138. Through officials at the Ministry of Justice, we have been provided with an updated version of this database, which adopts a different narrative format, which in our view is difficult to follow and less accessible. We are disappointed that the database is no longer available on the Ministry of Justice website. We recommend that the Ministry of Justice takes steps to resolve this problem to enable widespread public access to its database on declarations of incompatibility in order to enhance transparency in the implementation process. We also repeat our recommendation that the database should be reviewed and updated on at least a quarterly basis.
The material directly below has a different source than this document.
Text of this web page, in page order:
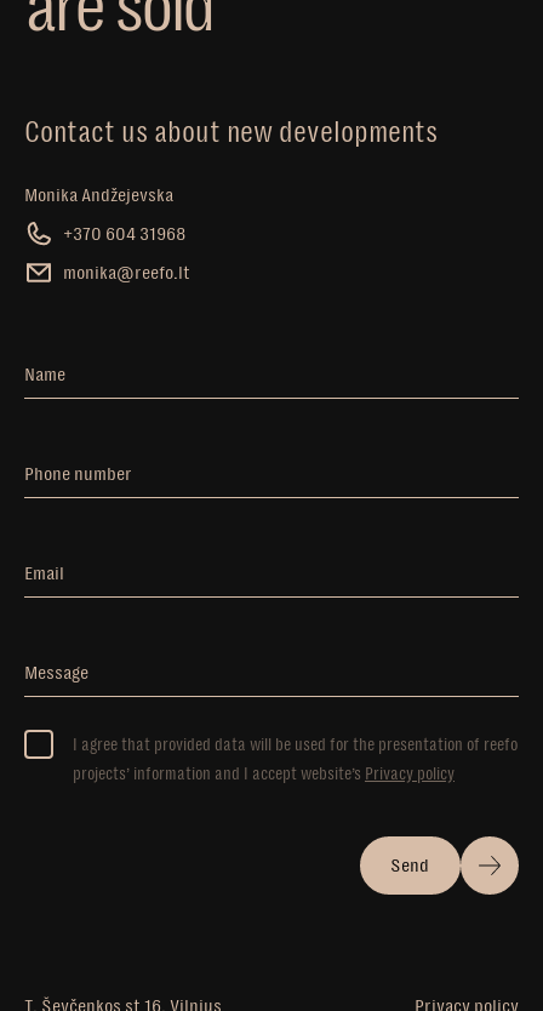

Recent declarations of incompatibility


139. On 21 January 2009, in Wright v Secretary of State for Health, the House of Lords made a declaration of incompatibility in relation to the scheme for placing care workers employed to look after vulnerable adults on a list of people considered unsuitable to work with such adults. It declared section 82(4)(b) of the Care Standards Act 2000 to be incompatible with the right to a fair trial (Article 6 ECHR) and to respect for private life (Article 8 ECHR).

140. We considered and reported on this declaration of incompatibility when scrutinising the then Policing and Crime Bill, as it amended the Safeguarding Vulnerable Groups Act 2006 which replaced the Care Standards Act.[138] We wrote to the Minister to ask whether, in the light of the House of Lords judgment in Wright, the 2006 Act is compatible with human rights and whether it meets the problems identified by the House of Lords in relation to Articles 6 and 8 ECHR. In reply, the Minister told us that the Government remained satisfied that the 2006 Act was compatible with human rights, as the new scheme does not involve any provisional listing and the Independent Safeguarding Authority (ISA) must invite representations before placing someone on the list. However, the Minister also noted that individuals would not be able to make representations where it was considered that they posed an immediate risk of harm. In our Report, we concluded that aspects of the new scheme under the Safeguarding Vulnerable Groups Act remained troubling from a human rights perspective. We concluded:

    The fact that the individual will not be invited to make representations where it is deemed that she poses an immediate risk of harm before she is placed on the barred list appears, on its face, to be analogous to the Secretary of State's discretion to offer some care workers, but not others, the opportunity to make representations, which was part of the House of Lords' reasoning in Wright.[139]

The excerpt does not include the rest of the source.